Op verschillende momenten worden de gegevens van de cliënten gecontroleerd. Hierbij is onderscheid te maken in:

  • -

    controle bij aanvraag van de uitkering;

  • -

    controles bij lopende uitkeringen;

  • -

    controle bij beëindiging van de uitkering.

     

Bij aanvang van de uitkering wordt er gecontroleerd of hetgeen door de cliënt wordt gesteld, juist is. Indien een uitkering is toegekend, moet er ook worden gecontroleerd of de cliënt aan de opgelegde verplichtingen voldoet. Naast de controles waarbij de klant direct betrokken is (aanvraag, beëindiging, tussentijds onderzoek) vinden er ook controles plaats waarbij de klant niet direct betrokken is, tenzij er vragen rijzen naar aanleiding van deze controles. Belangrijkste methode hiervoor zijn de signalen van het Inlichtingenbureau. Er kunnen daarnaast andersoortige signalen bij de gemeente binnenkomen, die onderzocht moeten worden.

 

Controle bij aanvang van de uitkering

Om het recht op de uitkering te kunnen vaststellen, moet bij aanvang van de uitkering als eerste worden nagegaan of de aanvrager voldoet aan de voorwaarden die aan het recht op de uitkering worden gesteld. Daarvoor is het in alle gevallen nodig dat de cliënt bewijsstukken overlegt over het inkomen, vermogen, woon- en leefsituatie en andere gegevens die de gemeente nodig acht.

 

Nieuw: het verificatieplan is niet meer gekoppeld aan het beleidsplan

Onderwerpen waarop moet worden gecontroleerd bij aanvang van de uitkering en de wijze waarop dit moet gebeuren, worden beschreven in een beknopt verificatieplan. Dit verificatieplan is geen statisch gegeven bij het beleid Hoogwaardige Handhaving, maar kan op elk gewenst moment aan de wet en de praktijk worden aangepast.

 

Verificatie en validatie van gegevens

Net als in de voorgaande periode worden de gegevens van de cliënt geverifieerd en gevalideerd. Hiertoe wordt onder andere gebruik gemaakt van het GBA, Suwinet-Inkijk en een enkele keer door het afleggen van een huisbezoek. Ook worden gegevens van de cliënt vergeleken met die van het Inlichtingenbureau (IB) waardoor witte fraude direct wordt gedetecteerd.

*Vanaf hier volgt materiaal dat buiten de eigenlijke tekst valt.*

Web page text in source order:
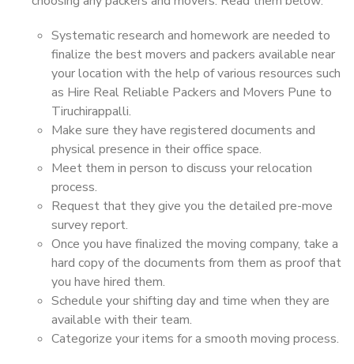
Systematic research and homework are needed to
finalize the best movers and packers available near
your location with the help of various resources such
as Hire Real Reliable Packers and Movers Pune to
Tiruchirappalli.
Make sure they have registered documents and
physical presence in their office space.
Meet them in person to discuss your relocation
process.
Request that they give you the detailed pre-move
survey report.
Once you have finalized the moving company, take a
hard copy of the documents from them as proof that
you have hired them.
Schedule your shifting day and time when they are
available with their team.
Categorize your items for a smooth moving process.
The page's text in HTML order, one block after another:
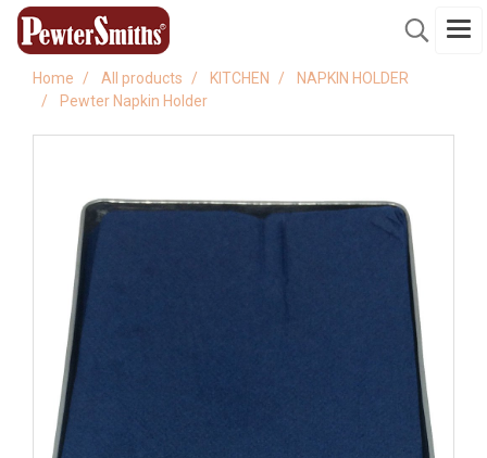
Home All products KITCHEN
NAPKIN HOLDER
Pewter Napkin Holder
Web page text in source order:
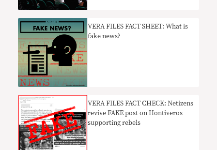
VERA FILES FACT SHEET: What is
fake news?
VERA FILES FACT CHECK: Netizens
revive FAKE post on Hontiveros
supporting rebels
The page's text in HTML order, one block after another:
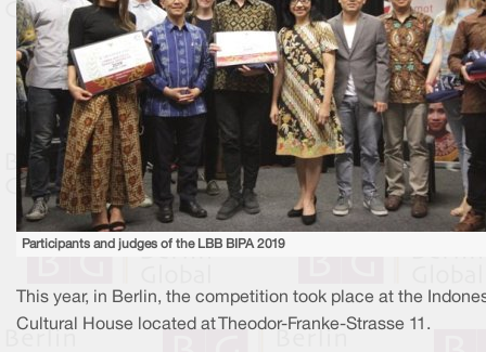
Participants and judges of the LBB BIPA 2019
This year, in Berlin, the competition took place at the
Cultural House located at Theodor-Franke-Strasse 11.
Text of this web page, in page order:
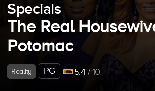
Specials
The Real
Potomac
Reality PG 5.4/ 10
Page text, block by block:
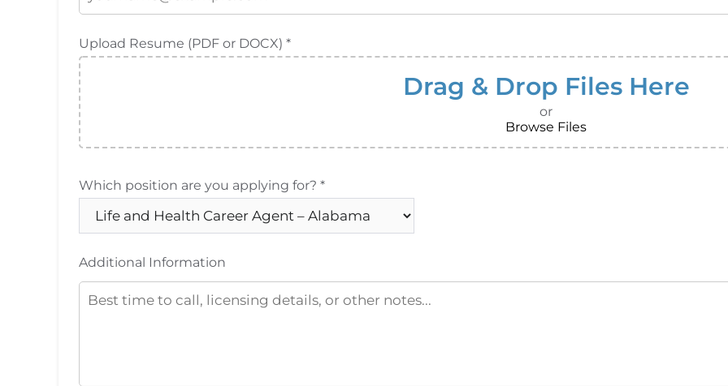
Upload Resume (PDF or DOCX) *
Drag & Drop Files Here
or
Browse Files
Which position are you applying for? *
Additional Information
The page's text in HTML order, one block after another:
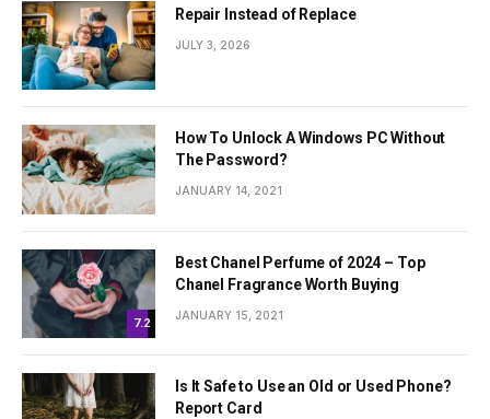
Repair Instead of Replace
JULY 3, 2026
How To Unlock A Windows PC Without
The Password?
JANUARY 14, 2021
7.2
Best Chanel Perfume of 2024 – Top
Chanel Fragrance Worth Buying
JANUARY 15, 2021
Is It Safe to Use an Old or Used Phone?
Report Card
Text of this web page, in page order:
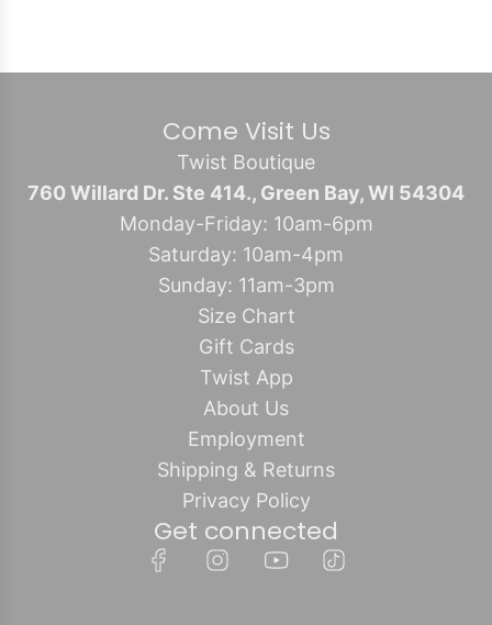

In 2008 is het IB voornemens om de witte fraude c.q. samenloopsignalen, te vervangen door de Eerste Dags Meldingen. Daarnaast heeft het IB een koppeling aangebracht met de Rijksdienst voor het Wegverkeer. Op eenvoudige wijze is periodiek vast te stellen of de bijstandscliënt een vermogenswijziging m.b.t. autobezit heeft ondergaan.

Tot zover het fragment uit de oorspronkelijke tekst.